■ WORK TO BE COMPLETED
Every line in the data below has to be repeated exactly; no picture belongs in the result.

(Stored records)
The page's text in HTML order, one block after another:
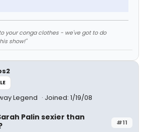
your conga clothes - we've got to do
show!"
Legend Joined: 1/19/08
#11
Palin sexier than
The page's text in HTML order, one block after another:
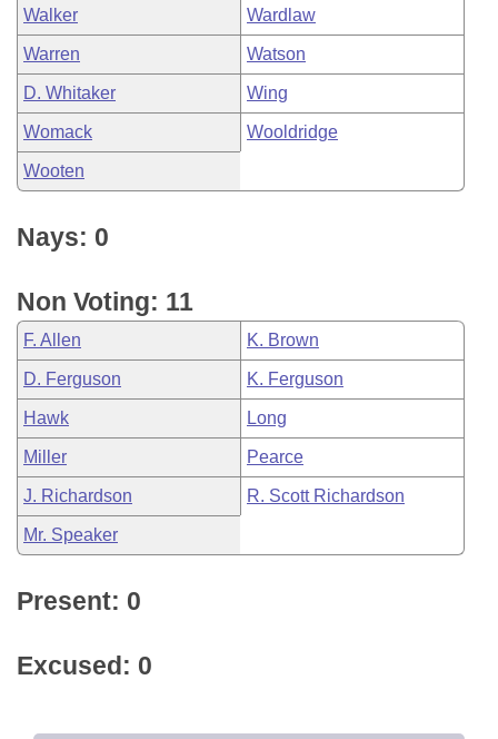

■ THE ANSWER
The page's text in HTML order, one block after another:
your conga clothes - we've got to do
show!"
Legend Joined: 1/19/08
#11
Palin sexier than
The page's text in HTML order, one block after another:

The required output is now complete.